If a man comes home from work, flops into a chair, and says to his wife, "I almost didn't make it home tonight," he's had the kind of experience he needs to talk about and his wife now needs to hear. "Some idiot," he says, "cut me off on the expressway. When I blew my horn, he gave me the finger, so I gave it back to him." "No!" she says. "Yeah, and the crazy bastard pulled alongside and fired three shots into our engine." Now, can you imagine having had such an experience and keeping it to yourself? Or being the wife and not wanting to know what happened? No. Stories are how we live, how we relate—how we need to live and relate. The story process.
This need isn't limited to our own experiences. It reaches beyond us to the experiences of others several times removed—experiences we haven't witnessed, experiences that will not affect us in any way. Often, experiences that we only hear about, and that we're dying to pass along to someone else.
Suppose the same guy comes home from work and says to his wife, "Wait till you hear what this guy at work told me his buddy pulled on his wife."

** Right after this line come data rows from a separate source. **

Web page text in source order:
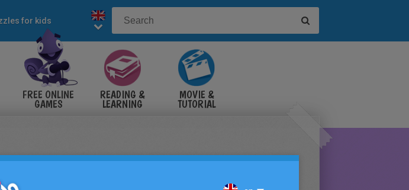
for kids
FREE ONLINE
GAMES
READING &
LEARNING
MOVIE &
TUTORIAL
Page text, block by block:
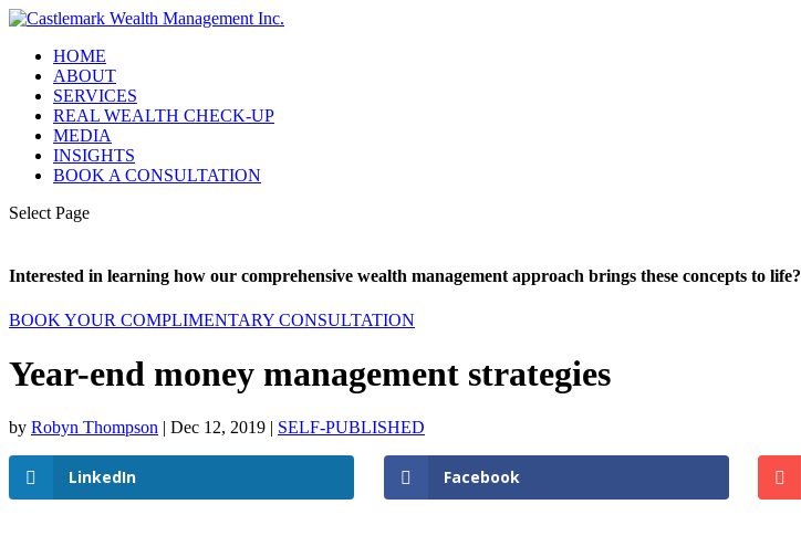
HOME
ABOUT
SERVICES
REAL WEALTH CHECK-UP
MEDIA
INSIGHTS
BOOK A CONSULTATION
Select Page
Interested in learning how our comprehensive wealth management approach brings these concepts to life?
BOOK YOUR COMPLIMENTARY CONSULTATION
Year-end money management strategies
by Robyn Thompson | Dec 12, 2019 | SELF-PUBLISHED
LinkedIn Facebook
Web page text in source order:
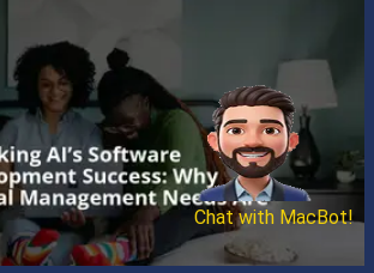
Chat with MacBot!
Send
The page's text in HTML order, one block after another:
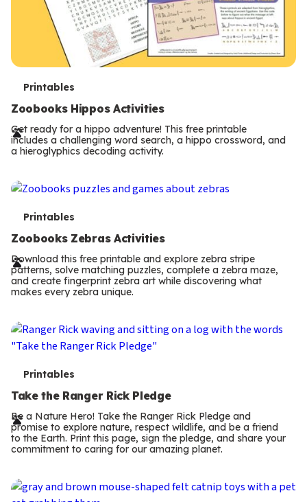
T
e
r
m
s
Printables
Zoobooks Hippos Activities
Get ready for a hippo adventure! This free printable
includes a challenging word search, a hippo crossword, and
a hieroglyphics decoding activity.
T
e
r
m
Printables
Zoobooks Zebras Activities
Download this free printable and explore zebra stripe
patterns, solve matching puzzles, complete a zebra maze,
and create fingerprint zebra art while discovering what
makes every zebra unique.
T
e
r
m
Printables
Take the Ranger Rick Pledge
Be a Nature Hero! Take the Ranger Rick Pledge and
promise to explore nature, respect wildlife, and be a friend
to the Earth. Print this page, sign the pledge, and share your
commitment to caring for our amazing planet.
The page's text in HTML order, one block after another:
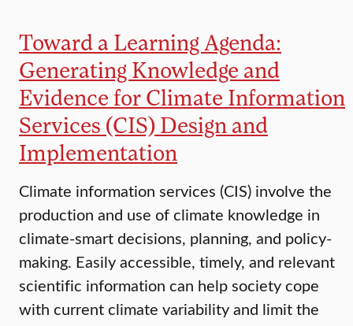
Toward a Learning Agenda:
Generating Knowledge and
Evidence for Climate Information
Services (CIS) Design and
Implementation
Climate information services (CIS) involve the
production and use of climate knowledge in
climate-smart decisions, planning, and policy-
making. Easily accessible, timely, and relevant
scientific information can help society cope
with current climate variability and limit the
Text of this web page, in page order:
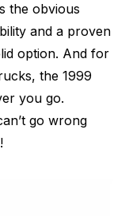
the obvious
and a proven
option. And for
the 1999
you go.
go wrong
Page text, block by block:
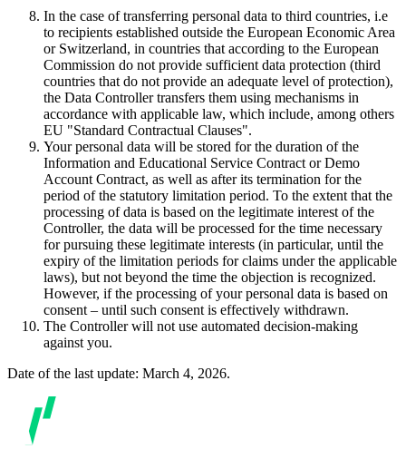
In the case of transferring personal data to third countries, i.e
to recipients established outside the European Economic Area
or Switzerland, in countries that according to the European
Commission do not provide sufficient data protection (third
countries that do not provide an adequate level of protection),
the Data Controller transfers them using mechanisms in
accordance with applicable law, which include, among others
EU "Standard Contractual Clauses".
Your personal data will be stored for the duration of the
Information and Educational Service Contract or Demo
Account Contract, as well as after its termination for the
period of the statutory limitation period. To the extent that the
processing of data is based on the legitimate interest of the
Controller, the data will be processed for the time necessary
for pursuing these legitimate interests (in particular, until the
expiry of the limitation periods for claims under the applicable
laws), but not beyond the time the objection is recognized.
However, if the processing of your personal data is based on
consent – until such consent is effectively withdrawn.
The Controller will not use automated decision-making
against you.
Date of the last update: March 4, 2026.
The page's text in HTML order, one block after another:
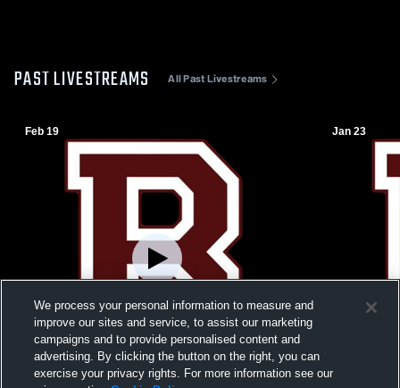
PAST LIVESTREAMS All Past Livestreams
Feb 19 Jan 23
We process your personal information to measure and
improve our sites and service, to assist our marketing
campaigns and to provide personalised content and
advertising. By clicking the button on the right, you can
exercise your privacy rights. For more information see our
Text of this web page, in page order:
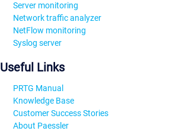
Server monitoring
Network traffic analyzer
NetFlow monitoring
Syslog server
Useful Links
PRTG Manual
Knowledge Base
Customer Success Stories
About Paessler

Now, that's not his experience or the experience of the guy who told him, but the experience of another person he's never met. Yet he can't wait to tell his wife about what this other guy pulled on his wife. And, again, she wants to hear—and I'll bet you do too.
"He told his wife he was going on a business trip, withdrew twenty thousand dollars, and went to Vegas. He ran it up to eighty thousand dollars—then, guess what." "No!" she says. "Yep. Lost every penny."